Отрицание ложного «я» правильно и необходимо. Совлечение ветхого человека заповедано Писанием. Медитативная практика очищения сознания может быть полезным инструментом. Но все это должно совершаться в рамках ясного богословского понимания: я отрицаю не свою личность, но свою автономию; я совлекаю не дух мой, но ветхую природу; я очищаю сознание не для достижения пустоты, но для наполнения Духом; я погружаюсь в глубину не для обнаружения безличной божественности, но для осознания союза со Христом.

Павлово богословие не знает пустоты как цели. Оно знает полноту: «Дабы вы исполнились всею полнотою Божиею» (Еф. 3:19). Оно знает наполнение: «Исполняйтесь Духом» (Еф. 5:18). Оно знает преизбыток: «Благодать Господа нашего Иисуса Христа открылась во мне преизбыточно» (1 Тим. 1:14). Даже когда апостол говорит о кеносисе, о самоопустошении Христа (Флп. 2:7), это опустошение оказывается не целью, но средством – Христос опустошил Себя, чтобы наполнить нас.

Вот где обнажается фундаментальное противоречие между апофатической традицией и апостольским благовестием. Апофатика ведет к пустоте, к отсутствию, к ничто, облекая это в возвышенные термины вроде «божественная тьма», «сверхсущественное небытие», «пустота, которая есть полнота». Но игра словами не меняет сути: цель апофатического пути – это состояние, в котором исчезают все определения, стираются все различия, растворяются все границы. Это нирвана буддистов под христианскими одеждами.
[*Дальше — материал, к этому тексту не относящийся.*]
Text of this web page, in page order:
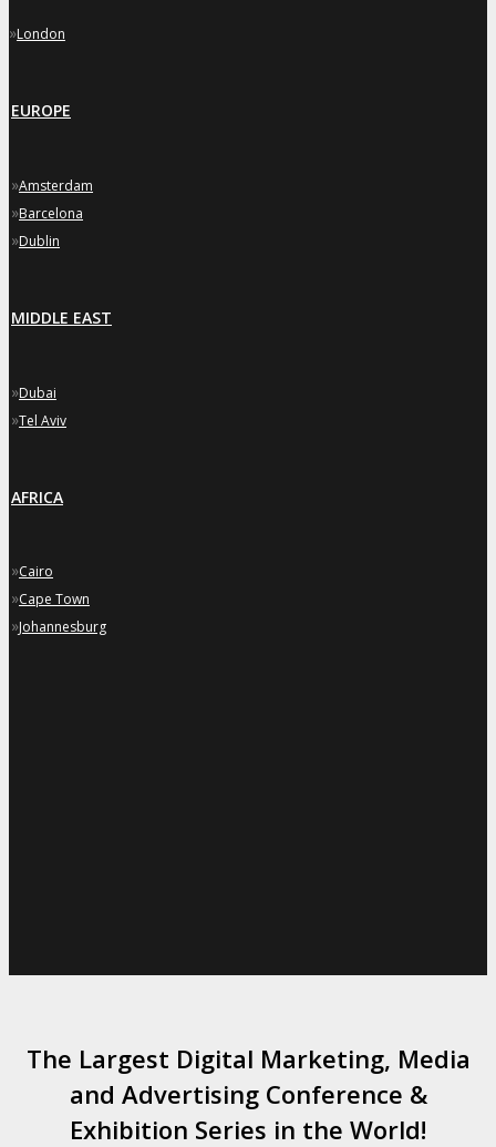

Вопрос, который разделяет два пути и обнажает различие в самом их основании: «Кто я есть?» Апофатическая традиция отвечает: «Ты носитель божественной природы, которую нужно обнаружить через отрицание всего временного и относительного». Писание отвечает: «Если ты возрожден, то ты – новое творение во Христе, дух твой соединен с Его Духом, ты посажен на небесах, ты имеешь ум Христов – не как потенциал, который нужно актуализировать, но как реальность, которую нужно осознать».

Выбор между этими ответами определяет не только богословскую позицию, но и саму судьбу души. Один путь ведет к пустоте, которую можно обнаружить в любой религиозной традиции – к безличному Абсолюту, к растворению в божественной бездне, к нирване под христианским именем. Другой путь ведет ко Христу – к конкретной Личности, к личному союзу, к полноте любви, которая не упраздняет человеческую личность, но утверждает ее в вечности.